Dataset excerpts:
===============

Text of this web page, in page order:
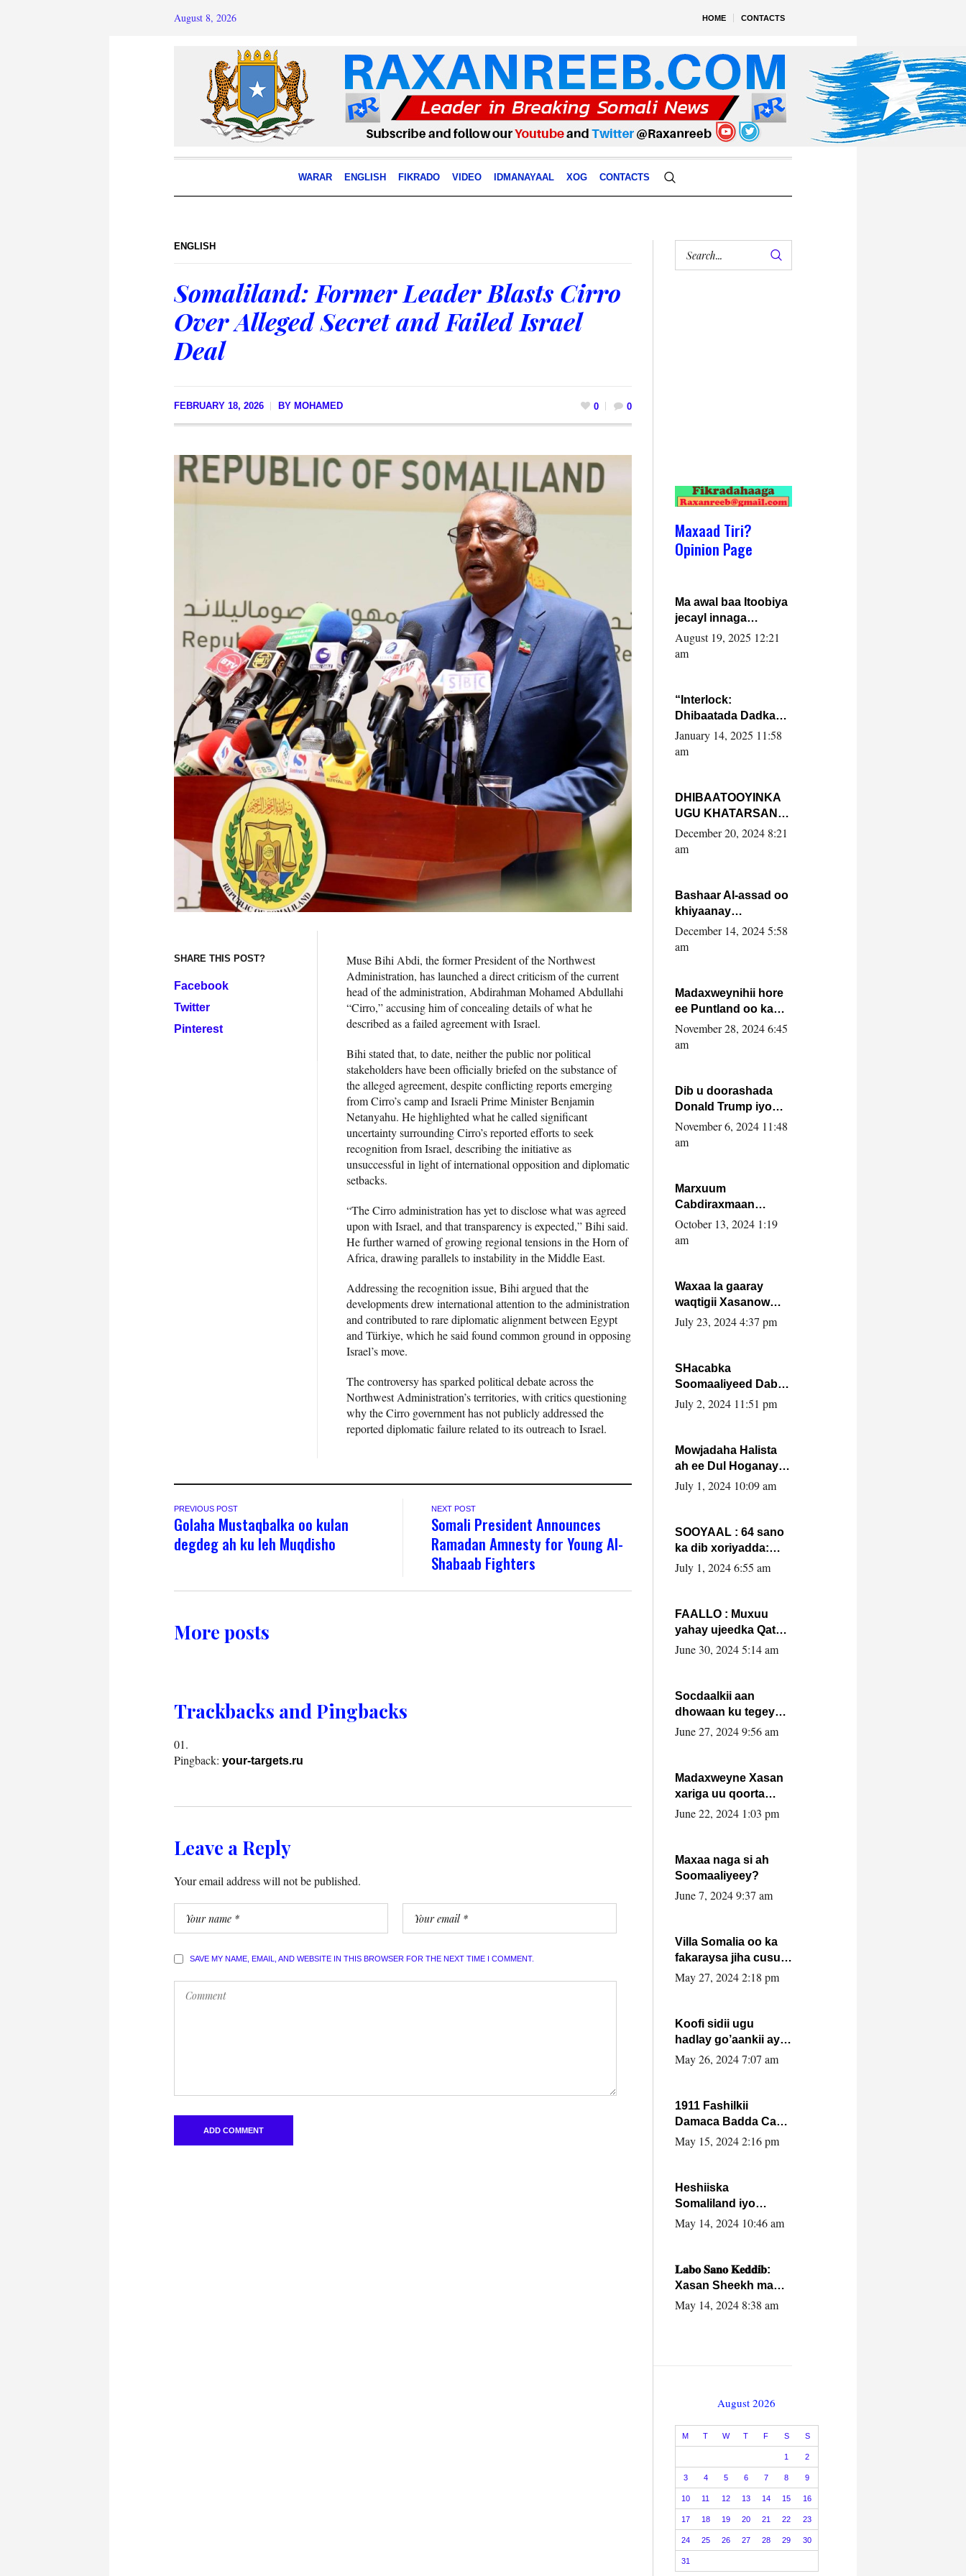
HOME CONTACTS
August 8, 2026
WARAR ENGLISH FIKRADO VIDEO IDMANAYAAL XOG CONTACTS
ENGLISH
Somaliland: Former Leader Blasts Cirro
Over Alleged Secret and Failed Israel
Deal
FEBRUARY 18, 2026 BY MOHAMED 0 0
SHARE THIS POST?
Facebook
Twitter
Pinterest
Muse Bihi Abdi, the former President of the Northwest
Administration, has launched a direct criticism of the current
head of the administration, Abdirahman Mohamed Abdullahi
“Cirro,” accusing him of concealing details of what he
described as a failed agreement with Israel.
Bihi stated that, to date, neither the public nor political
stakeholders have been officially briefed on the substance of
the alleged agreement, despite conflicting reports emerging
from Cirro’s camp and Israeli Prime Minister Benjamin
Netanyahu. He highlighted what he called significant
uncertainty surrounding Cirro’s reported efforts to seek
recognition from Israel, describing the initiative as
unsuccessful in light of international opposition and diplomatic
setbacks.
“The Cirro administration has yet to disclose what was agreed
upon with Israel, and that transparency is expected,” Bihi said.
He further warned of growing regional tensions in the Horn of
Africa, drawing parallels to instability in the Middle East.
Addressing the recognition issue, Bihi argued that the
developments drew international attention to the administration
and contributed to rare diplomatic alignment between Egypt
and Türkiye, which he said found common ground in opposing
Israel’s move.
The controversy has sparked political debate across the
Northwest Administration’s territories, with critics questioning
why the Cirro government has not publicly addressed the
reported diplomatic failure related to its outreach to Israel.
PREVIOUS POST
Golaha Mustaqbalka oo kulan
degdeg ah ku leh Muqdisho
NEXT POST
Somali President Announces
Ramadan Amnesty for Young Al-
Shabaab Fighters
More posts
Trackbacks and Pingbacks
Pingback: your-targets.ru
Leave a Reply
Your email address will not be published.
SAVE MY NAME, EMAIL, AND WEBSITE IN THIS BROWSER FOR THE NEXT TIME I COMMENT.
Maxaad Tiri?
Opinion Page
Ma awal baa Itoobiya
jecayl innaga
dhexeeyay?! Axmed-
Yaasiin Max’ed
August 19, 2025 12:21
am
“Interlock:
Dhibaatada Dadka
Muqdisho”
January 14, 2025 11:58
am
DHIBAATOOYINKA
UGU KHATARSAN
EE XASAN DAL
DULEEYE IYO
FARMAAJO BAL ISU
DHAGEYSTA?
December 20, 2024 8:21
am
Bashaar Al-assad oo
khiyaanay
lataliyeyaashiisa
ammniga militariga,
xafiiskiisa
December 14, 2024 5:58
am
Madaxweynihii hore
ee Puntland oo ka
dowladda federaalka
iyo Jubbaland in uu
November 28, 2024 6:45
am
Dib u doorashada
Donald Trump iyo
siday u saameyn
karto Soomaaliya
November 6, 2024 11:48
am
Marxuum
Cabdiraxmaan
Cabdulle Cismaan –
Shuuke“Nin culus
la buuxin Karin”.
October 13, 2024 1:19
am
Waxaa la gaaray
waqtigii Xasanow
Villa Somalia ka soo
July 23, 2024 4:37 pm
SHacabka
Soomaaliyeed Dabka
Ha qaado hana
Max’ed Sooyaan
July 2, 2024 11:51 pm
Mowjadaha Halista
ah ee Dul Hoganaya
DFS ee Madaxweyne
July 1, 2024 10:09 am
SOOYAAL : 64 sano
ka dib xoriyadda:
Sidee ayay ku timid
July 1, 2024 6:55 am
FAALLO : Muxuu
yahay ujeedka Qatar
ka leedahay
June 30, 2024 5:14 am
Socdaalkii aan
dhowaan ku tegey
Puntland
June 27, 2024 9:56 am
Madaxweyne Xasan
xariga uu qoorta
isaga xiray, inta
June 22, 2024 1:03 pm
Maxaa naga si ah
Soomaaliyeey?
June 7, 2024 9:37 am
Villa Somalia oo ka
fakaraysa jiha cusub
oo siyaasadeed !!
May 27, 2024 2:18 pm
Koofi sidii ugu
hadlay go’aankii ay
ka gaartay
May 26, 2024 7:07 am
1911 Fashilkii
Damaca Badda Cas
ee Lij Iyasu Iyo Kan
May 15, 2024 2:16 pm
Heshiiska
Somaliland iyo
Itoobiya oo ah mid
caalamiga ah.
May 14, 2024 10:46 am
𝐋𝐚𝐛𝐨 𝐒𝐚𝐧𝐨 𝐊𝐞𝐝𝐝𝐢𝐛:
Xasan Sheekh ma
hayo wadadii
May 14, 2024 8:38 am
August 2026
M T W T F S S
1 2
3 4 5 6 7 8 9
10 11 12 13 14 15 16
17 18 19 20 21 22 23
24 25 26 27 28 29 30
31

===============

PROBLEM REQUIREMENTS: Given the records above, reproduce precisely and only the lines between the line holding "Addressing the recognition" and the line holding "why the Cirro", inclusive.

RESPONSE TO THIS EXERCISE:
Addressing the recognition issue, Bihi argued that the
developments drew international attention to the administration
and contributed to rare diplomatic alignment between Egypt
and Türkiye, which he said found common ground in opposing
Israel’s move.
The controversy has sparked political debate across the
Northwest Administration’s territories, with critics questioning
why the Cirro government has not publicly addressed the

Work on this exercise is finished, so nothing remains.